» **Brief**: Retype the entries below exactly, and keep every picture out of your version.
=== Begin Enclosure ===
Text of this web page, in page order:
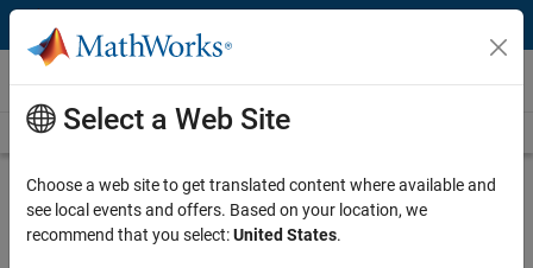
Skip to content
Videos
Videos Home Search
Play
Description
Select a Web Site
Choose a web site to get translated content where available and
see local events and offers. Based on your location, we
recommend that you select:United States.
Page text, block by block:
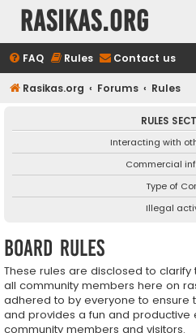
rasikas.org
FAQ Rules Contact us
Rasikas.org Forums Rules
RULES
Interacting with
Commercial
Type of
Illegal
Board rules
These rules are disclosed to
all community members here on
adhered to by everyone to ensure
and provides a fun and productive
community members and visitors.
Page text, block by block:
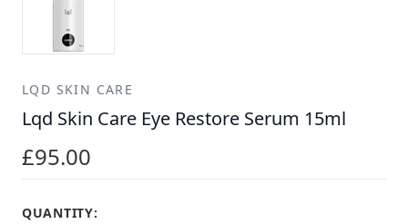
=== End Enclosure ===
» **Solution for this task**:
Text of this web page, in page order:
Skip to content
Videos
Videos Home Search
Play
Description
Select a Web Site
Choose a web site to get translated content where available and
see local events and offers. Based on your location, we
recommend that you select:United States.
Page text, block by block:
rasikas.org
FAQ Rules Contact us
Rasikas.org Forums Rules
RULES
Interacting with
Commercial
Type of
Illegal
Board rules
These rules are disclosed to
all community members here on
adhered to by everyone to ensure
and provides a fun and productive
community members and visitors.
Page text, block by block:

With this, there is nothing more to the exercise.